Up to 10 percent of all rheumatology patients have fibromyalgia, and there can be significant overlap with rheumatoid arthritis, osteoarthritis, lupus, and other common rheumatologic complaints, according to one of the presenters at the Pre-Meeting Course ACR Review Course on Saturday.
“Those of us who think they have not seen fibromyalgia just don’t recognize it,” said Kristine Phillips, MD, PhD, Associate Professor of Medicine, Vanderbilt University Medical Center. “You need to be able to identify fibromyalgia, educate your patients about it, and help them get the care they need. Missing fibromyalgia means missing an opportunity for optimal management, and very possibly inappropriate immunosuppression.”
Pain is the most common reason patients come to rheumatologists. And fibromyalgia is among the most complex pain entities rheumatologists see on a regular basis, said Dr. Phillips, who discussed the latest fibromyalgia findings as part of the popular all-day review course that covered many rheumatology topics.
“Fibromyalgia has not been adopted by any one specialty, so it is seen in a wide variety of settings: primary care, psychiatry, sports medicine, rheumatology,” she said. “And it has a complex etiology with a variety of different contributory and contextual factors.”
Fibromyalgia was not named until 1976. The first ACR fibromyalgia criteria, published in 1990, included 18 trigger points.
Later modifications use a widespread pain index and symptom severity index. The index includes chronic widespread pain, heightened response to pressure, comorbid fatigue, and mild cognitive difficulties, often referred to as “fibro fog.” Patients may also exhibit restless leg syndrome and paresthesias. Fibromyalgia is associated with affective disorders such as anxiety and depression, but not with other forms of mental illness such as schizophrenia.

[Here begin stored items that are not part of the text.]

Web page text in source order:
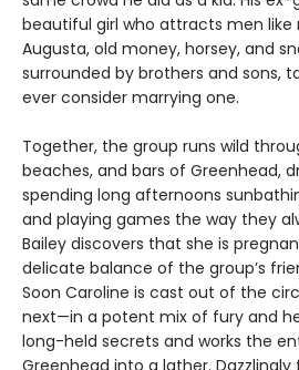
beautiful girl who attracts men
Augusta, old money, horsey, and
surrounded by brothers and sons,
ever consider marrying one.
Together, the group runs wild
beaches, and bars of Greenhead,
spending long afternoons
and playing games the way they
Bailey discovers that she is
delicate balance of the group’s
Soon Caroline is cast out of the
next—in a potent mix of fury and
long-held secrets and works the
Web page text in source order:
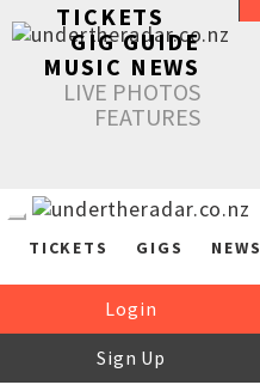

Most patients fall into one of four clusters: fibromyalgia and comorbid pain-related depression, which may respond to anti-depressants; depression with concomitant fibromyalgia, which may also respond to anti-depressants; sensitivity to pain without psychiatric conditions, which may respond to 5-HT3 receptor blockers; and fibromyalgia due to somatization, which may respond to psychotherapy.
Patients may also have mixed-type fibromyalgia.

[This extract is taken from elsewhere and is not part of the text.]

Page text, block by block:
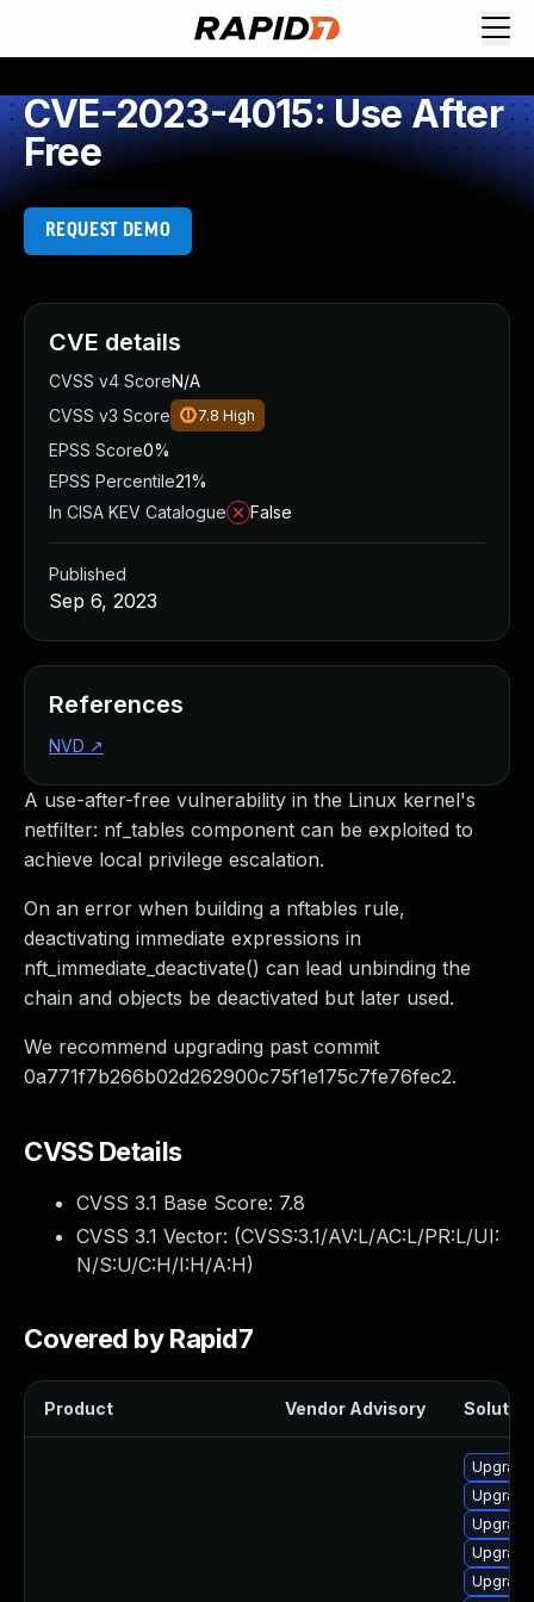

Fibromyalgia is a neurobiological disease, Dr. Phillips said. Brain regions associated with physical pain overlap with psychological pain processing. It involves changes in sensory discrimination as well as affective emotional factors.

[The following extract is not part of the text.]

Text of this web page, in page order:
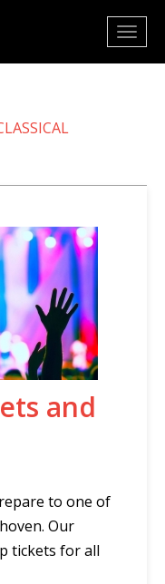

The disease has both anatomic and psychiatric/psychosocial mechanisms. Central sensitization and central pain hypersensitivity result in increased sensitivity to pain or pressure and altered pressure/pain thresholds. Effective management begins with validation of the patient’s symptoms, education, improved sleep, exercise, and mental health awareness.
If patients do not exercise, a physical therapy referral can be helpful. So are tai chi, yoga, exercise videos, and mobile phone apps such as MyFitnessPal. Cognitive behavioral therapy can help many patients, but CBT is not readily available in all areas, particularly in rural settings, and not all insurers cover CBT.
Transcutaneous electrical nerve stimulation can also help. Late-breaking abstract L19, “Transcutaneous Electrical Nerve Stimulation (TENS) Reduces Pain and Fatigue and Improves Disease Impact in Women with Fibromyalgia: A Randomized Controlled Trial,” will be presented as part of Tuesday’s Late-Breaking Abstract Session starting at 4 pm in Room W375c.
Medications should be a last resort. Start low and titrate upwards very slowly, remembering that patients can have a very difficult time getting off these drugs.
“Avoid writing that first opioid prescription,” Dr. Phillips said.